#### [Work order]
Down to the last word, output the records below, skipping any images.

#### [Data section]
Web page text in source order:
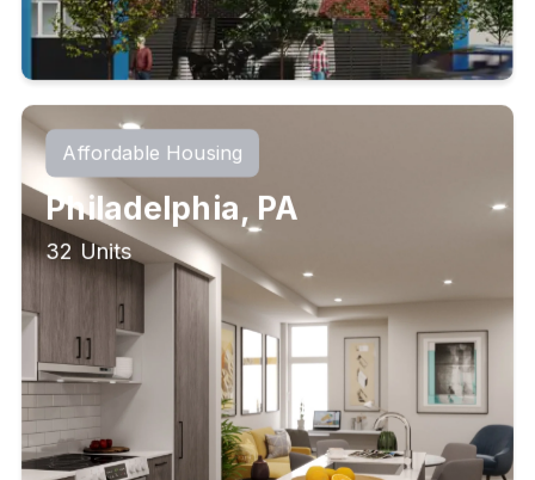
Affordable Housing
Philadelphia, PA
32 Units
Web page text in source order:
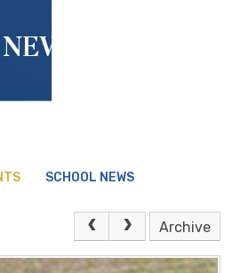
SCHOOL NEWS
Archive
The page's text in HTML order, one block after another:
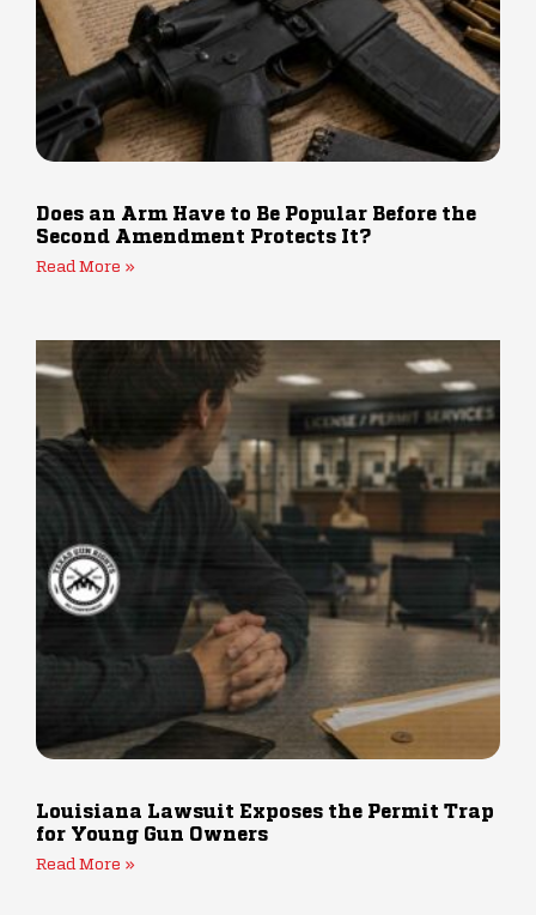
Does an Arm Have to Be Popular Before the
Second Amendment Protects It?
Read More »
Louisiana Lawsuit Exposes the Permit Trap
for Young Gun Owners
Read More »
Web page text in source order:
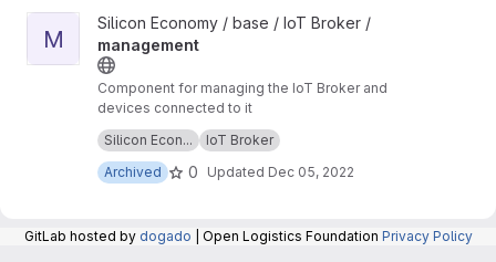
View management project
M
Silicon Economy / base / IoT Broker /
management
Component for managing the IoT Broker and
devices connected to it
Unmaintained: The components in this
repository are now maintained in the repository
at:https://git.openlogisticsfoundation.org/silico
n-economy/base/iotbroker/iotbroker
Silicon Econ...
IoT Broker
Archived
0 Updated Dec 05, 2022
GitLab hosted by dogado | Open Logistics Foundation Privacy Policy
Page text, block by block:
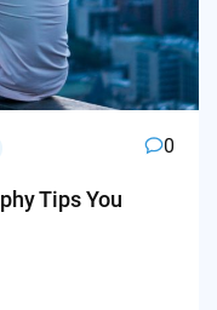
0
Tips You
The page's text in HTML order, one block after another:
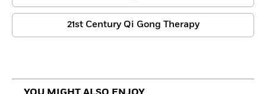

#### [Response for this exercise]
Web page text in source order:
Affordable Housing
Philadelphia, PA
32 Units
Web page text in source order:
SCHOOL NEWS
Archive
The page's text in HTML order, one block after another:
Does an Arm Have to Be Popular Before the
Second Amendment Protects It?
Read More »
Louisiana Lawsuit Exposes the Permit Trap
for Young Gun Owners
Read More »
Web page text in source order:
View management project
M
Silicon Economy / base / IoT Broker /
management
Component for managing the IoT Broker and
devices connected to it
Unmaintained: The components in this
repository are now maintained in the repository
at:https://git.openlogisticsfoundation.org/silico
n-economy/base/iotbroker/iotbroker
Silicon Econ...
IoT Broker
Archived
0 Updated Dec 05, 2022
GitLab hosted by dogado | Open Logistics Foundation Privacy Policy
Page text, block by block:
0
Tips You
The page's text in HTML order, one block after another:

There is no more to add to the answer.